[Dataset excerpts]
======
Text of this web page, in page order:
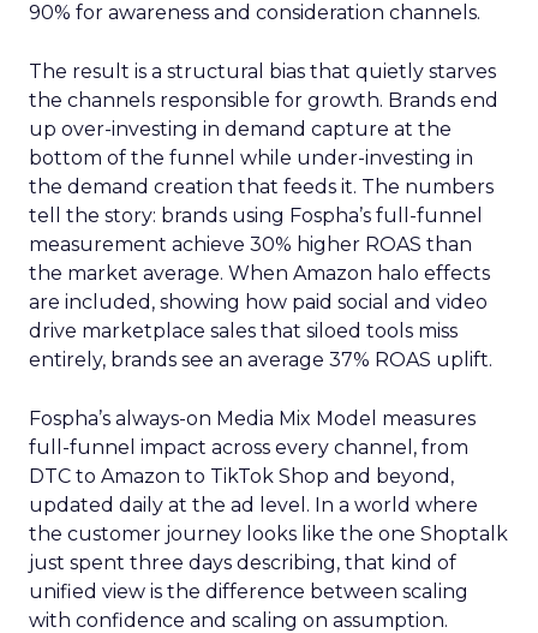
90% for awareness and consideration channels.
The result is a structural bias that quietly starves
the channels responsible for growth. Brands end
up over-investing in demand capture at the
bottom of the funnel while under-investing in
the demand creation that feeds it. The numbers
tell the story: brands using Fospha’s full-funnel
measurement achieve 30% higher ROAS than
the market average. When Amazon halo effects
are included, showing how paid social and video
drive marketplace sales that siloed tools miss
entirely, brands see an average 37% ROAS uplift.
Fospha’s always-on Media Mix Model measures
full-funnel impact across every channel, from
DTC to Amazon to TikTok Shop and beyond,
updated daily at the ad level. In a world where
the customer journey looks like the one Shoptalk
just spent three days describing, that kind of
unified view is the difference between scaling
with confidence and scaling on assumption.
======
▶ [What to produce] Look above for the line holding "The result is" and the line holding "the customer journey". Retype both, and every line between them, word for word and nothing else.

▶ [Exercise solution]
The result is a structural bias that quietly starves
the channels responsible for growth. Brands end
up over-investing in demand capture at the
bottom of the funnel while under-investing in
the demand creation that feeds it. The numbers
tell the story: brands using Fospha’s full-funnel
measurement achieve 30% higher ROAS than
the market average. When Amazon halo effects
are included, showing how paid social and video
drive marketplace sales that siloed tools miss
entirely, brands see an average 37% ROAS uplift.
Fospha’s always-on Media Mix Model measures
full-funnel impact across every channel, from
DTC to Amazon to TikTok Shop and beyond,
updated daily at the ad level. In a world where
the customer journey looks like the one Shoptalk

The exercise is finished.